*** Block opens ***

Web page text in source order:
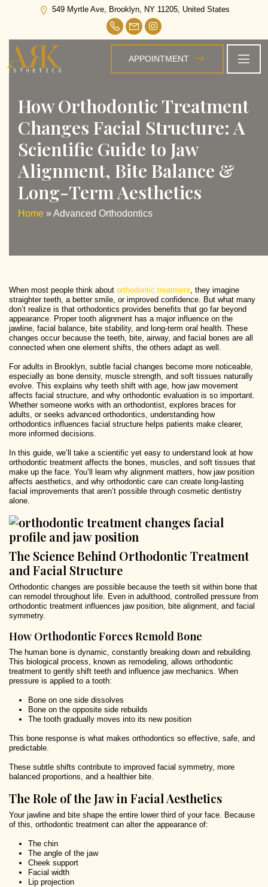
549 Myrtle Ave, Brooklyn, NY 11205, United States
APPOINTMENT
Advanced Orthodontics
How Orthodontic Treatment
Changes Facial Structure: A
Scientific Guide to Jaw
Alignment, Bite Balance &
Long-Term Aesthetics
Home »Advanced Orthodontics
When most people think about orthodontic treatment , they imagine
straighter teeth, a better smile, or improved confidence. But what many
don’t realize is that orthodontics provides benefits that go far beyond
appearance. Proper tooth alignment has a major influence on the
jawline, facial balance, bite stability, and long-term oral health. These
changes occur because the teeth, bite, airway, and facial bones are all
connected when one element shifts, the others adapt as well.
For adults in Brooklyn, subtle facial changes become more noticeable,
especially as bone density, muscle strength, and soft tissues naturally
evolve. This explains why teeth shift with age, how jaw movement
affects facial structure, and why orthodontic evaluation is so important.
Whether someone works with an orthodontist, explores braces for
adults, or seeks advanced orthodontics, understanding how
orthodontics influences facial structure helps patients make clearer,
more informed decisions.
In this guide, we’ll take a scientific yet easy to understand look at how
orthodontic treatment affects the bones, muscles, and soft tissues that
make up the face. You’ll learn why alignment matters, how jaw position
affects aesthetics, and why orthodontic care can create long-lasting
facial improvements that aren’t possible through cosmetic dentistry
alone.
The Science Behind Orthodontic Treatment
and Facial Structure
Orthodontic changes are possible because the teeth sit within bone that
can remodel throughout life. Even in adulthood, controlled pressure from
orthodontic treatment influences jaw position, bite alignment, and facial
symmetry.
How Orthodontic Forces Remold Bone
The human bone is dynamic, constantly breaking down and rebuilding.
This biological process, known as remodeling, allows orthodontic
treatment to gently shift teeth and influence jaw mechanics. When
pressure is applied to a tooth:
Bone on one side dissolves
Bone on the opposite side rebuilds
The tooth gradually moves into its new position
This bone response is what makes orthodontics so effective, safe, and
predictable.
These subtle shifts contribute to improved facial symmetry, more
balanced proportions, and a healthier bite.
The Role of the Jaw in Facial Aesthetics
Your jawline and bite shape the entire lower third of your face. Because
of this, orthodontic treatment can alter the appearance of:
The chin
The angle of the jaw
Cheek support
Facial width
Lip projection

*** Block closes ***

> [About this exercise] Nothing but the lines from the one containing "balanced proportions, and a healthier bite." to the end of the material should be printed, each exactly as written.

> [Exercise answer]
balanced proportions, and a healthier bite.
The Role of the Jaw in Facial Aesthetics
Your jawline and bite shape the entire lower third of your face. Because
of this, orthodontic treatment can alter the appearance of:
The chin
The angle of the jaw
Cheek support
Facial width
Lip projection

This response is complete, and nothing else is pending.